What you will learn in this part:

  • Performing inference to generate synthetic speech
  • How to listen to it

Inference

“Inference” is a fancy word for using our trained model to make a prediction: in this case, it predicts synthetic speech conditioned on the input text.
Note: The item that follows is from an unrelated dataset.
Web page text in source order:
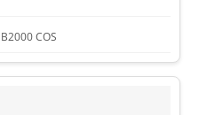
B2000 COS

# Start an interactive GPU session with 1 GPU for 30 minutes
#  (jobs of less than 1 hour should get scheduled much quicker than longer jobs)
qlogin -q gpu -l gpu=1 -l h_rt=0:30:00 -P ppls_ssgpu

# You may need to wait for a compute note to be allocated by the scheduler
# If you experience a long waiting time, try again later

# Once your job is scheduled, you will obtain an interactive session on a GPU node

# On the GPU node, activate your environment
module load anaconda && conda activate py312torch27cuda118

# Set the paths
DATA_DIR=/exports/chss/eddie/ppls/groups/slpgpustorage/tts_cw
EXP_DIR=/exports/chss/eddie/ppls/groups/slpgpustorage/users/${USER}/tts_cw
TTS_PROJECT=your_project_name

# Go to the project directory
cd ${EXP_DIR}/${TTS_PROJECT}

# Perform inference for a single sentence
everyvoice synthesize from-text \
logs_and_checkpoints/FeaturePredictionExperiment/base/checkpoints/last.ckpt \
-v /exports/chss/eddie/ppls/groups/slpgpustorage/tts_cw/hifigan_universal_v1_everyvoice.ckpt \
-t "Hello World, is my first utterance." \
-a gpu -d 1 --output-type wav

# To save GPU resources, logout as soon as you are finished by type Ctrl+D, or:
logout

To perform inference for a list of sentences stored in a file called, for example test_sentences.txt:

everyvoice synthesize from-text \
logs_and_checkpoints/FeaturePredictionExperiment/base/checkpoints/last.ckpt \
-v /exports/chss/eddie/ppls/groups/slpgpustorage/tts_cw/hifigan_universal_v1_everyvoice.ckpt \
-f test_sentences.txt \
-a gpu -d 1 --output-type wav

# To save GPU resources, logout as soon as you are finished by typing Ctrl+D, or:
logout

Listening to the synthetic speech

VS Code is able to play audio files. Simply navigate to ${EXP_DIR}/${TTS_PROJECT}/synthesis_output. To copy the audio files to somewhere other than ECDF, you will need to use the filesystem skills you learned earlier.